Early pregnancy is awful. I was puking sick with this little one from about week 5 until week 22 or so. (Just in time to start the heartburn/backache section of this lovely journey.) I went to work, but wasn't very good at my job. I actually had people comment to me that I looked terrible/green/queezy/ill/tired...lovely. Not only do I feel like s%$#, I look like it too? I would say I lost my cookies maybe 6-7 times a day. I had to stop on the drive to work several times to puke by the side of the road. Once a cop slowed down to take a good long look at me. I think he figured I had tied one on the night before.
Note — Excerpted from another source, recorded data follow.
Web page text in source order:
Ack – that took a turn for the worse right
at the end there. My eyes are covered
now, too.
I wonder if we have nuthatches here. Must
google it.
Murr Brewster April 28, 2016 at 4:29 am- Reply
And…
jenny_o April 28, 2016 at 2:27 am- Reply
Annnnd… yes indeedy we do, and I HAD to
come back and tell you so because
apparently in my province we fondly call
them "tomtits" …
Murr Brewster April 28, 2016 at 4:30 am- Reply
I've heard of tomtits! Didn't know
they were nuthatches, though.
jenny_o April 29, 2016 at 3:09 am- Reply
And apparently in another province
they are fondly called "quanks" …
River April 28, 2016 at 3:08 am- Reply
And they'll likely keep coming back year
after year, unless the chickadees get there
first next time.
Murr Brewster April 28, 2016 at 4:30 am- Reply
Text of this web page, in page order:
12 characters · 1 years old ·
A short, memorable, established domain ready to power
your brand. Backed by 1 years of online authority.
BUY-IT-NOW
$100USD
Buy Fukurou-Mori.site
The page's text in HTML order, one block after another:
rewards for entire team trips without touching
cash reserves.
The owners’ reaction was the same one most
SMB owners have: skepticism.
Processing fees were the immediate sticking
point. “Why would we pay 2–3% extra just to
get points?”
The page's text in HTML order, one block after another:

I wanted him to ask me if I had been drinking just so I could yell at somebody about how horrid I felt, but he kept driving. Hangovers have nothing on early pregnancy.
I was so tired too, but with a toddler in the house, I'm pretty used to running on a partial tank. With #1, I fell asleep at my desk many times, and had to stop and nap at rest stops during my 40 minute commute so that I didn't fall asleep at the wheel.
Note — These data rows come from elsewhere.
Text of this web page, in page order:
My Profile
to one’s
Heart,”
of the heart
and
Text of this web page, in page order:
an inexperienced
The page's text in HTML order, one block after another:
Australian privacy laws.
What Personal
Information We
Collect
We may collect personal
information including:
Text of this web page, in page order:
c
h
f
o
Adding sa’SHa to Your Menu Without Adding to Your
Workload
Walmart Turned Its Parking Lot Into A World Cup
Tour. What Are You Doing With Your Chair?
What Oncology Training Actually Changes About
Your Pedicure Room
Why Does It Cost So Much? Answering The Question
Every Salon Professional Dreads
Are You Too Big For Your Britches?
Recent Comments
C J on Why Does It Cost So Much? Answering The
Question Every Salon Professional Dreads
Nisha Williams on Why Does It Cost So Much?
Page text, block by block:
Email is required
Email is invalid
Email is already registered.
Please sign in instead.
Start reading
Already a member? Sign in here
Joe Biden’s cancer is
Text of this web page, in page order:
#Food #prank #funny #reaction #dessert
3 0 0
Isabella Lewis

As for the boobs, let's just say that they are a no touch zone for about 8 weeks. I was amazed at how sore they were, and how they seemed to grow bigger overnight. Too bad that amazing rack doesn't distract from how green and ill I look, eh?
If you are really very sick, you may want to know that pregnancy is covered under the ADA (disability) so if you are too sick to work, you can collect disablity checks. Not a wonderful alternative, but maybe good to know. Some work/leave policies will also credit days taken during pregnancy as part of your paid maternity leave privilage, which can be a mixed blessing, but maybe something you want to explore.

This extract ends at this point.